Given data:
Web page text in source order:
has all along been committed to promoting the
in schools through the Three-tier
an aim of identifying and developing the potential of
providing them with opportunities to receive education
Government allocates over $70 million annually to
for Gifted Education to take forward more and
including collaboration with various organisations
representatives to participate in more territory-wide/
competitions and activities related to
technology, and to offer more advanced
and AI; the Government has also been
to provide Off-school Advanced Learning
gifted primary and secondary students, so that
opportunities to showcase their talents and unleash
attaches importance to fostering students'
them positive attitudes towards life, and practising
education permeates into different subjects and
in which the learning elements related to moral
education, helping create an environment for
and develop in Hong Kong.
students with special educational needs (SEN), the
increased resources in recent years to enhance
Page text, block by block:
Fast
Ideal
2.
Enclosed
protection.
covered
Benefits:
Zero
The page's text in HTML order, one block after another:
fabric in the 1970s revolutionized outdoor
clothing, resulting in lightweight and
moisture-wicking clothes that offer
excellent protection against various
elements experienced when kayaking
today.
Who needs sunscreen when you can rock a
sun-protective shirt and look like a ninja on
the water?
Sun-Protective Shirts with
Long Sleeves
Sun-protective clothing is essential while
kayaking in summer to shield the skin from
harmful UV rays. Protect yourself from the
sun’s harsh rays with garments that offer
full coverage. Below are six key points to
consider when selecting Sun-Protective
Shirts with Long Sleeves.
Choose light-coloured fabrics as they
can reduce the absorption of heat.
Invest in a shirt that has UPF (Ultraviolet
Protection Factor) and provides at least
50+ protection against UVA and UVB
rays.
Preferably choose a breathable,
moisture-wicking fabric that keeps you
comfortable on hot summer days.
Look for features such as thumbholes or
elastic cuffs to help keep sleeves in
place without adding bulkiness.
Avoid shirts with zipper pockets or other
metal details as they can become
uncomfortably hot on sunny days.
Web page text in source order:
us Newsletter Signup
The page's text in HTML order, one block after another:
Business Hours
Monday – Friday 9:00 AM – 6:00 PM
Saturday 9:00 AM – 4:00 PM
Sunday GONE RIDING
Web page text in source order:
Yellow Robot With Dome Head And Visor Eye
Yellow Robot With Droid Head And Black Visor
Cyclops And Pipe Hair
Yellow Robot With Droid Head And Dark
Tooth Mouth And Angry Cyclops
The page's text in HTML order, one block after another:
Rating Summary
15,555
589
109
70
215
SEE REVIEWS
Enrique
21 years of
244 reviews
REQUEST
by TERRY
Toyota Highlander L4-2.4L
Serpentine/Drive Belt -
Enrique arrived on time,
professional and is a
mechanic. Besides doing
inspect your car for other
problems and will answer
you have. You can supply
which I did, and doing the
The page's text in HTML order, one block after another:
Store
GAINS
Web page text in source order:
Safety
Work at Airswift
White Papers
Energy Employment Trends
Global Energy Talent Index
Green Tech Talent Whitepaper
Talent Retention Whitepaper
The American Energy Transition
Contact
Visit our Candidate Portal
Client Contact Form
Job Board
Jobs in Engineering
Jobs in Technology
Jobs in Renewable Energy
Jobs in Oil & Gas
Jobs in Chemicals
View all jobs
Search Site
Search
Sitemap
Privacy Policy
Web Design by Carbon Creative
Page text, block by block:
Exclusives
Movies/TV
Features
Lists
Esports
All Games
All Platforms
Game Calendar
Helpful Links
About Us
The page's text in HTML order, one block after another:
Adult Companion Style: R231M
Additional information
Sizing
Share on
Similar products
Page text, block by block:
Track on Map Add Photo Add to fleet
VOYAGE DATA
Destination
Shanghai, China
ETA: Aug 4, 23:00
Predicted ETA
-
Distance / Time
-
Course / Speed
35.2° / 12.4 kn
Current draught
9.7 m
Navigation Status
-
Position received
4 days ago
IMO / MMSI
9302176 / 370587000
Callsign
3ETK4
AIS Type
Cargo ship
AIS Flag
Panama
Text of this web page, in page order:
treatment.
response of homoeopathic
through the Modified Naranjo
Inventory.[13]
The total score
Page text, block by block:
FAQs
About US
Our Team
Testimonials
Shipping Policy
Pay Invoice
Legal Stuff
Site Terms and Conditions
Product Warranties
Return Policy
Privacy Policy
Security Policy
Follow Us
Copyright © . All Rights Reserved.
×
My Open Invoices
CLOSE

Task description: The lines from the one containing "View all jobs" through the final line of the entries above are to be printed exactly, with nothing added.

Written reply:
View all jobs
Search Site
Search
Sitemap
Privacy Policy
Web Design by Carbon Creative
Page text, block by block:
Exclusives
Movies/TV
Features
Lists
Esports
All Games
All Platforms
Game Calendar
Helpful Links
About Us
The page's text in HTML order, one block after another:
Adult Companion Style: R231M
Additional information
Sizing
Share on
Similar products
Page text, block by block:
Track on Map Add Photo Add to fleet
VOYAGE DATA
Destination
Shanghai, China
ETA: Aug 4, 23:00
Predicted ETA
-
Distance / Time
-
Course / Speed
35.2° / 12.4 kn
Current draught
9.7 m
Navigation Status
-
Position received
4 days ago
IMO / MMSI
9302176 / 370587000
Callsign
3ETK4
AIS Type
Cargo ship
AIS Flag
Panama
Text of this web page, in page order:
treatment.
response of homoeopathic
through the Modified Naranjo
Inventory.[13]
The total score
Page text, block by block:
FAQs
About US
Our Team
Testimonials
Shipping Policy
Pay Invoice
Legal Stuff
Site Terms and Conditions
Product Warranties
Return Policy
Privacy Policy
Security Policy
Follow Us
Copyright © . All Rights Reserved.
×
My Open Invoices
CLOSE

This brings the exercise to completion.